The cause of hydroa vacciniforme is usually unknown. Long wavelength ultraviolet radiation (UVA) is most often implicated.
In some cases, hydroa vacciniforme has been associated with Epstein-Barr virus (EBV) infection, which normally results in infectious mononucleosis (glandular fever). In these cases, the hydroa vacciniforme lesions may spread to involve areas that are not exposed to the sun.
Sun-exposed areas are affected most and include the face, ears, hands and lower limbs. In most cases signs and symptoms usually start to occur about 30 minutes to 2 hours after sun exposure and present as:
The rash usually first appears in spring with recurrences throughout the summer months.
Some patients may have other symptoms, including mild inflammation of the eyes (keratoconjunctivitis and photophobia), lifting of fingernails and toenails (photo-onycholysis) and rarely fever and malaise.
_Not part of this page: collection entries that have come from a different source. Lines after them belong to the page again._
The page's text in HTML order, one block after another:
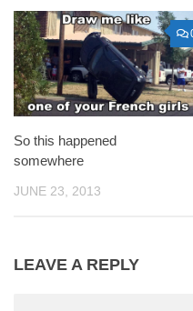
So this happened
somewhere
JUNE 23, 2013
LEAVE A REPLY
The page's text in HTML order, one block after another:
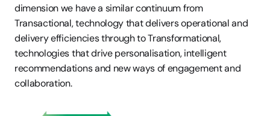
dimension we have a similar continuum from
Transactional, technology that delivers operational and
delivery efficiencies through to Transformational,
technologies that drive personalisation, intelligent
recommendations and new ways of engagement and
collaboration.
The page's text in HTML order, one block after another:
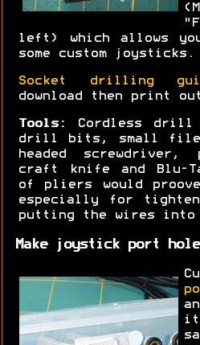
left) which allows
some custom joysticks.
Socket drilling
download then print
Tools:
Cordless drill
drill bits, small
headed
craft knife and Blu-
of pliers would
especially for
putting the wires into
Make joystick port hole
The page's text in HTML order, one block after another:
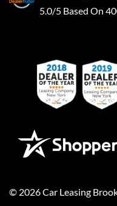
5.0/5 Based On
© 2026Car Leasing
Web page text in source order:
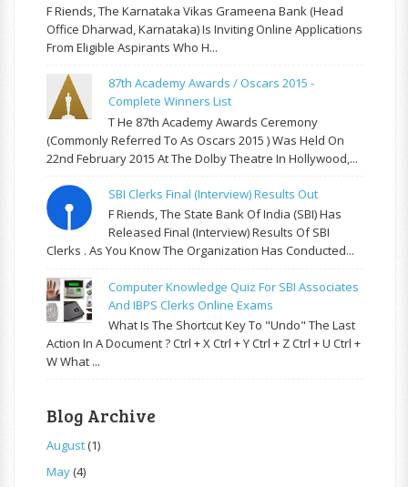
F Riends, The Karnataka Vikas Grameena Bank (Head
Office Dharwad, Karnataka) Is Inviting Online Applications
From Eligible Aspirants Who H...
87th Academy Awards / Oscars 2015 -
Complete Winners List
T He 87th Academy Awards Ceremony
(commonly Referred To As Oscars 2015 ) Was Held On
22nd February 2015 At The Dolby Theatre In Hollywood,...
SBI Clerks Final (Interview) Results Out
F Riends, The State Bank Of India (SBI) Has
Released Final (Interview) Results Of SBI
Clerks . As You Know The Organization Has Conducted...
Computer Knowledge Quiz For SBI Associates
And IBPS Clerks Online Exams
What Is The Shortcut Key To "Undo" The Last
Action In A Document ? Ctrl + X Ctrl + Y Ctrl + Z Ctrl + U Ctrl +
W What ...
Blog Archive
August(1)
May(4)
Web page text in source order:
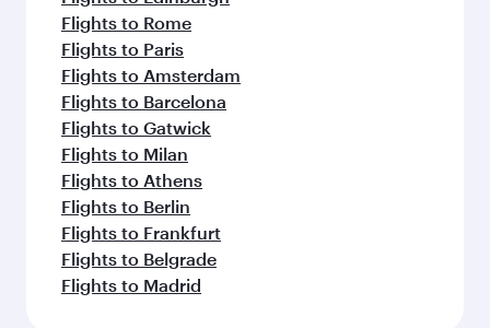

Exaggerated reactions to insect bites are frequent and may result in skin necrosis and ulceration.
Severe EBV infection associated with hydroa vacciniforme has resulted in lymphoproliferative disorders (NK-cell non-Hodgkin lymphoma or leukaemia) and may have a fatal outcome.
Hydroa vacciniforme may be suspected clinically. A skin biopsy may show characteristic pathological features of hydroa vacciniforme.
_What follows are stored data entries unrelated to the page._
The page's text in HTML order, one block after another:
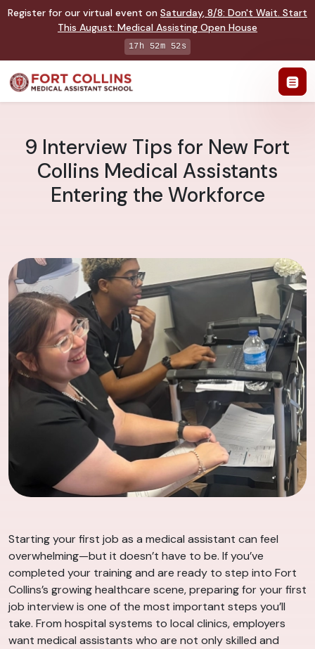
Register for our virtual event on Saturday, 8/8: Don't Wait. Start
This August: Medical Assisting Open House
17h 52m 51s
9 Interview Tips for New Fort
Collins Medical Assistants
Entering the Workforce
Starting your first job as a medical assistant can feel
overwhelming—but it doesn’t have to be. If you’ve
completed your training and are ready to step into Fort
Collins’s growing healthcare scene, preparing for your first
job interview is one of the most important steps you’ll
take. From hospital systems to local clinics, employers
want medical assistants who are not only skilled and
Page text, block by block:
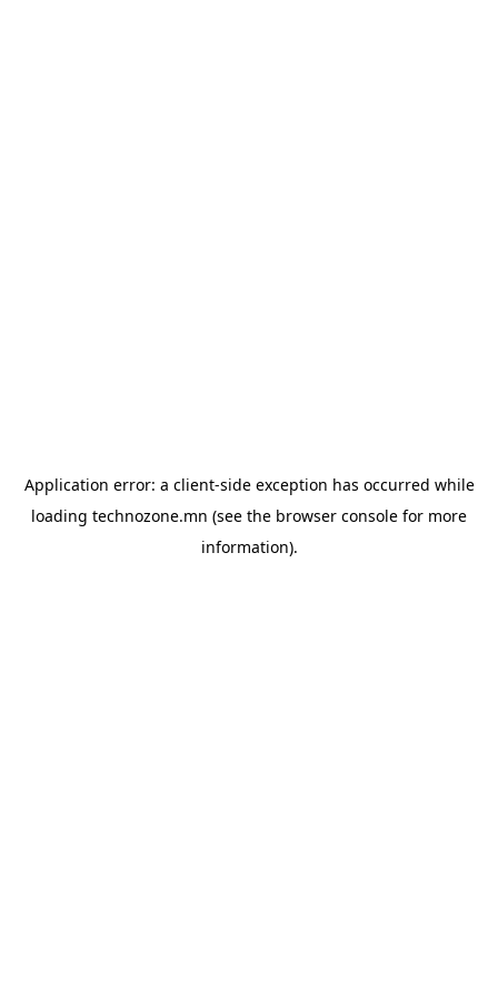
Application error: a client-side exception has occurred while
loading technozone.mn (see the browser console for more
information).
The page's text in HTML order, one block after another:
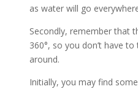
as water will go
Secondly, remember that
360°, so you don’t have
around.
Initially, you may find
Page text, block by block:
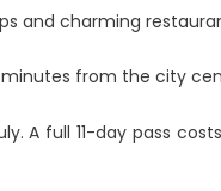
and charming
minutes from the city
A full 11-day pass
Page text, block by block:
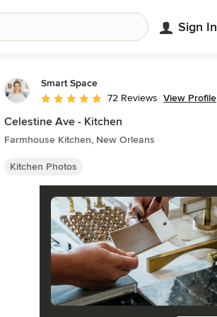
Sign In
Smart Space
Average rating: 4.9 out of 5 stars
72 Reviews View Profile
Celestine Ave - Kitchen
Farmhouse Kitchen, New Orleans
Kitchen Photos
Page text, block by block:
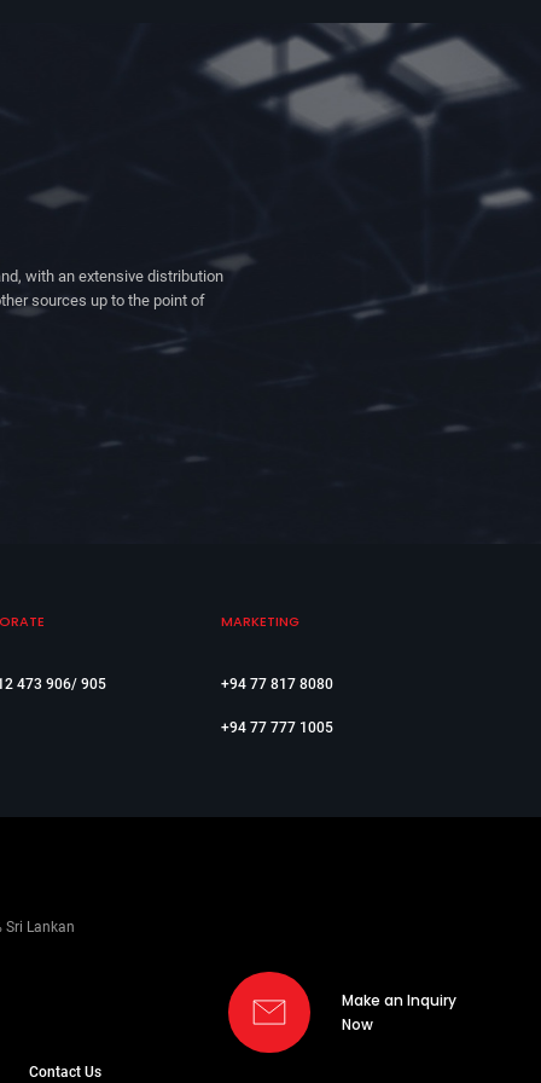
with an extensive distribution
sources up to the point of
473 906/ 905
MARKETING
+94 77 817 8080
+94 77 777 1005
Sri Lankan
Contact Us
Make an Inquiry
Now

The status of EBV should be evaluated.
In most patients, the condition disappears by the time they reach adolescence, although the scars are permanent. Patients with hydroa vacciniforme must take measures to avoid sun exposure by following sun protection strategies. This includes applying SPF 50+ sunscreens with UVA blocking agents and wearing protective clothing. This may prevent or reduce the number of recurrences of the condition.
Oral medication may be useful in reducing outbreaks but does not reliably prevent hydroa vacciniforme lesions.
Phototherapy with narrowband UVB or photochemotherapy (PUVA) has also been used to confer relative photoprotection and desensitisation.